I don't know of many (read: Any) mainstream Gods that aren't imagined in some form to resemble man or animals, the very things that have been present since the inception of deism.

As for those that aren't; It's human nature from a socio-evolutionary point of view to empathize with fellow beings, this in turn, I posit, leads to inanimate objects being anthropomorphized. Thinking bad weather is 'angry' and the sun's light to be 'benevolent'. It's this kind of thinking that leads to the belief that elements of nature are endowed with spirits, as thought by numerous hunter-gatherer tribes still present in the world today.

I believe this covers all notions of Gods and supernatural beings that have the form of man, animals or formless spirits to be explainable ends of the human psyche and observed qualities of the world.

1 point

The fact is that Kratos killed all the Greek Gods and paved the way for a new religion; Christianity.

The End.

1 point

The Ontological theory doesn't work precisely because there's been no version of god which was new.

Simply saying "something than which nothing greater can exist" does not imply necessarily some experience of this thing. It is exaggeration of our knowledge, one of the tools our imagination uses.

In fact this theory does more to disprove experience of a god than to prove it precisely because the human mind is incapable of pure creation--that we are not capable of making something up from nothing.

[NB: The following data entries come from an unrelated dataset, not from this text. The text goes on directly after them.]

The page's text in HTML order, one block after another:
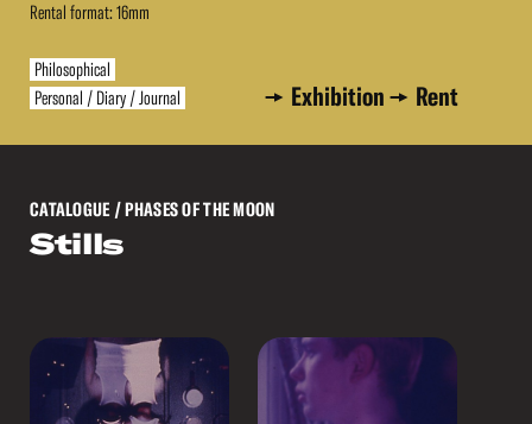
Rental format: 16mm
Philosophical
Personal / Diary / Journal
Exhibition Rent
CATALOGUE / PHASES OF THE MOON
Stills
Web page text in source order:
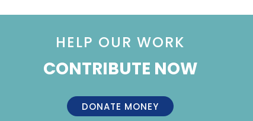
HELP OUR WORK
CONTRIBUTE NOW
DONATE MONEY
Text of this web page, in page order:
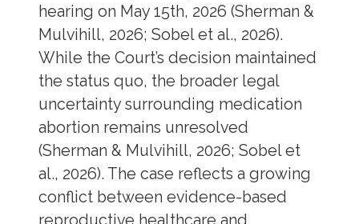
hearing on May 15th, 2026 (Sherman &
Mulvihill, 2026; Sobel et al., 2026).
While the Court’s decision maintained
the status quo, the broader legal
uncertainty surrounding medication
abortion remains unresolved
(Sherman & Mulvihill, 2026; Sobel et
al., 2026). The case reflects a growing
conflict between evidence-based
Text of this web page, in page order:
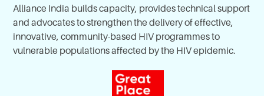
Alliance India builds capacity, provides technical support
and advocates to strengthen the delivery of effective,
innovative, community-based HIV programmes to
vulnerable populations affected by the HIV epidemic.
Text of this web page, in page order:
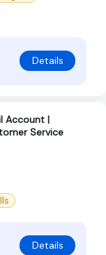
Details
Account |
Service
Details
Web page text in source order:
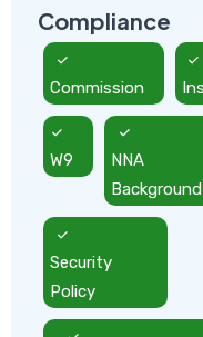
Compliance
Commission
W9
NNA
Background
Security
Policy
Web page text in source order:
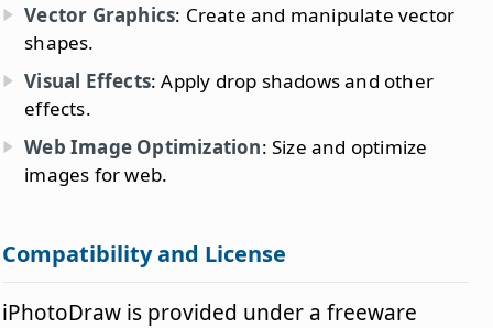
Vector Graphics: Create and manipulate vector
shapes.
Visual Effects: Apply drop shadows and other
effects.
Web Image Optimization: Size and optimize
images for web.
Compatibility and License
iPhotoDraw is provided under a freeware
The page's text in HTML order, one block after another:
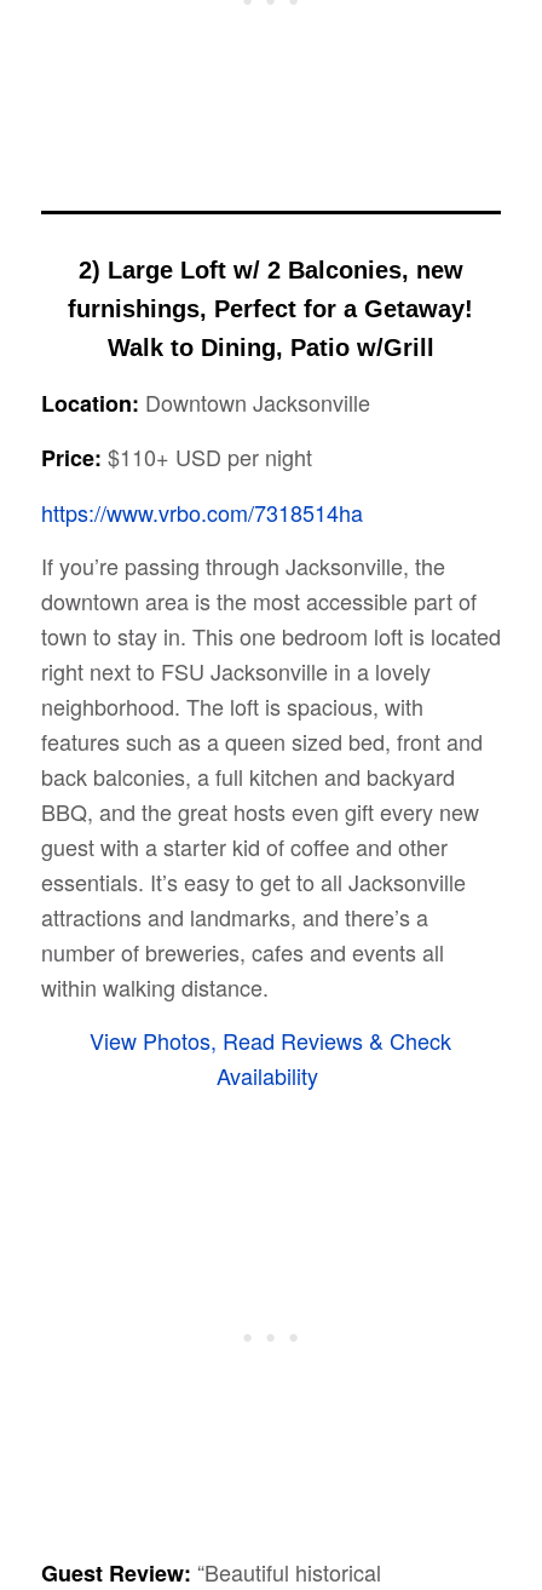
2) Large Loft w/ 2 Balconies, new
furnishings, Perfect for a Getaway!
Walk to Dining, Patio w/Grill
Location: Downtown Jacksonville
Price: $110+ USD per night
https://www.vrbo.com/7318514ha
If you’re passing through Jacksonville, the
downtown area is the most accessible part of
town to stay in. This one bedroom loft is located
right next to FSU Jacksonville in a lovely
neighborhood. The loft is spacious, with
features such as a queen sized bed, front and
back balconies, a full kitchen and backyard
BBQ, and the great hosts even gift every new
guest with a starter kid of coffee and other
essentials. It’s easy to get to all Jacksonville
attractions and landmarks, and there’s a
number of breweries, cafes and events all
within walking distance.
View Photos, Read Reviews & Check
Availability
Guest Review: “Beautiful historical
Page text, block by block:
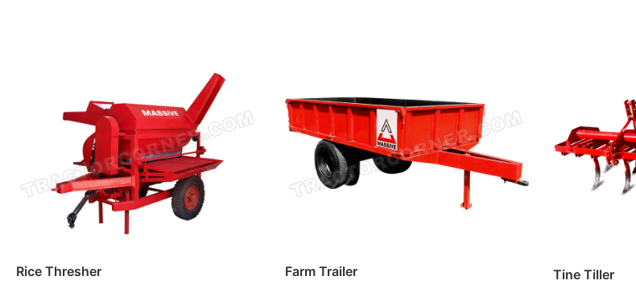
Rice Thresher Farm Trailer Tine Tiller
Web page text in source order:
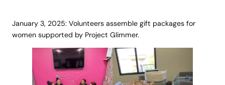
January 3, 2025: Volunteers assemble gift packages for
women supported by Project Glimmer.
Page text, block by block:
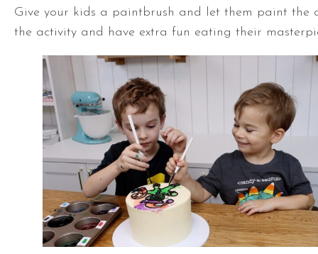
Give your kids a paintbrush and let them paint the
the activity and have extra fun eating their
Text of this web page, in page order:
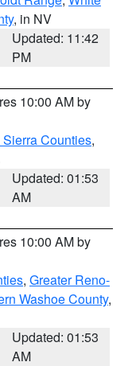
, in NV
Updated: 11:42
PM
10:00 AM by
Counties,
Updated: 01:53
AM
10:00 AM by
, Greater Reno-
Washoe County,
Updated: 01:53
AM
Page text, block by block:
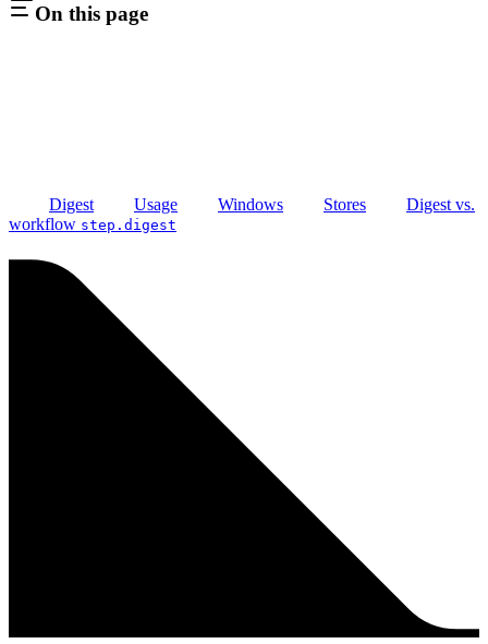
On this page
Digest Usage Windows Stores
Digest vs.
workflow step.digest
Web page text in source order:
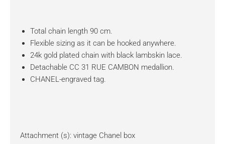
Total chain length 90 cm.
Flexible sizing as it can be hooked anywhere.
24k gold plated chain with black lambskin lace.
Detachable CC 31 RUE CAMBON medallion.
CHANEL-engraved tag.
Attachment (s): vintage Chanel box

Knowing that every single thing we call imagination is just combinations, exaggerations, extensions, dissections, etc of things we've perceived shows for a fact we do not have knowledge of any such being. If experience of said being leads to knowledge as this theory puts forth, it actually proves by the theories own (albeit faulty) foundation that we've never experienced a god.

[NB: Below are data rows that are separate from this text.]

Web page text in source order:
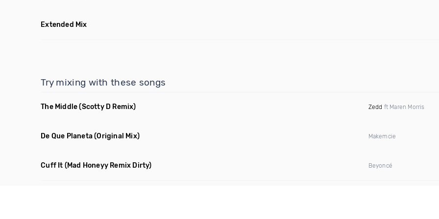
Extended Mix
Try mixing with these songs
The Middle (Scotty D Remix) Zedd ft Maren Morris
De Que Planeta(Original Mix) Makemcie
Cuff It (Mad Honeyy Remix Dirty) Beyoncé
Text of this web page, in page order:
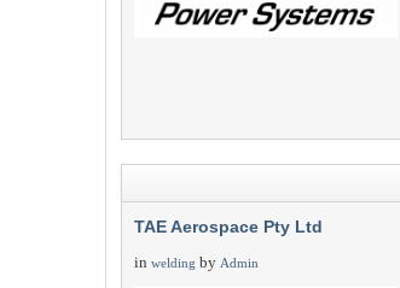
TAE Aerospace Pty Ltd
in welding by Admin
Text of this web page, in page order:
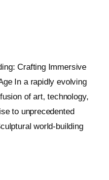
Crafting Immersive
In a rapidly evolving
of art, technology,
to unprecedented
world-building
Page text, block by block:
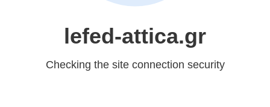
lefed-attica.gr
Checking the site connection security
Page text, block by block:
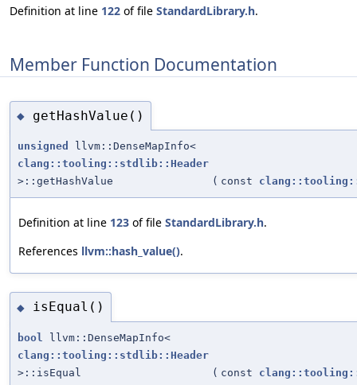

And while I cannot disprove via this theory all the Zeus's and Apollos and other non-all powerful beings, I can for a certainty disprove the Christian infinite version of god using this popular theory's own rules.

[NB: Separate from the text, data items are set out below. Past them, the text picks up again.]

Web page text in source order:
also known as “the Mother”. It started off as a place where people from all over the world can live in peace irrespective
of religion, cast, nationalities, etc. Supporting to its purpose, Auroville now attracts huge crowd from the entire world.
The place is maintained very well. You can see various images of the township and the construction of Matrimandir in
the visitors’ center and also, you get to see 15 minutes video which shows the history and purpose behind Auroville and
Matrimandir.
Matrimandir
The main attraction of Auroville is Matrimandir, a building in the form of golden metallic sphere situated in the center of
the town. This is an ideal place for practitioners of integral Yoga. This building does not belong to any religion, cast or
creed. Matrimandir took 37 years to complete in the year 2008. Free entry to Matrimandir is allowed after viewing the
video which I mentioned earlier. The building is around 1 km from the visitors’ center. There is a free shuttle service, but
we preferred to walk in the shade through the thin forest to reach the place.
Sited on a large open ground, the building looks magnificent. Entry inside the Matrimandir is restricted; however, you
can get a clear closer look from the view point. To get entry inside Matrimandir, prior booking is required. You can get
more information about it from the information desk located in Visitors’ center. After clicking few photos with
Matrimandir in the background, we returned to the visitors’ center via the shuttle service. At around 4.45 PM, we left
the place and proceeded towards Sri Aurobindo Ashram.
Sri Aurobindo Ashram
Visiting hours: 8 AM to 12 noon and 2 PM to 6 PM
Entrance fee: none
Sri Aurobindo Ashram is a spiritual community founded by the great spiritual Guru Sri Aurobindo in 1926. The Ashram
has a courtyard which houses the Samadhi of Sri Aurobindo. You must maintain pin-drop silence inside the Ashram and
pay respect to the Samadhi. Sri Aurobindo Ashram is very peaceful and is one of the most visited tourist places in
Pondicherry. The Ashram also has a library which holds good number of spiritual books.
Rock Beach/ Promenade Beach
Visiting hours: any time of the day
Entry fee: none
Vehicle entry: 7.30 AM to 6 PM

Here's proof god does not exist if we base proof solely on premise your argument is valid:

Imagine infinity and you cannot do it.

Is that absolute proof this particular type of god does not exist?

Of course not because the argument is fundamentally flawed.

It does prove the argument does the opposite of its intent though.

1 point

imagining infinity is actually very easy, no beginning or end is alot easier than you would think, this is what the shamans studied, infinite past and infinite future, endless cycles of infinite universes being created forever, infinite possibilities, infinite is something easily graspable, it just seems impossible

iamdavidh(4856) Disputed
2 points

No, you described infinity (and only two directions of it when there would be infinite directions of it... and CD nor all of the internet have the capacity for you to describe this in whole). You cannot imagine it. This is a fact of the human condition. You imagining that you are imagining infinity only shows you've never truly tried to grasp the concept of infinite beyond the generic surface... It's impossible I promise you.

Emperor(1348) Disputed
1 point

I doubt you have ever done infinitesimal calculus in your life.

Infinity is not quite so easy to imagine, and is in fact impossible simply because you lack the brain cells. Not an insult because unless you have infinite brain cells, you cannot imagine infinity. Perhaps the concept of it, but really, it is a very large and rather useless number. Most things in reality are not infinite, except perhaps how stupid people can be.

I think imagination is wonderful. Imagination can open the doors to marvelous inventions.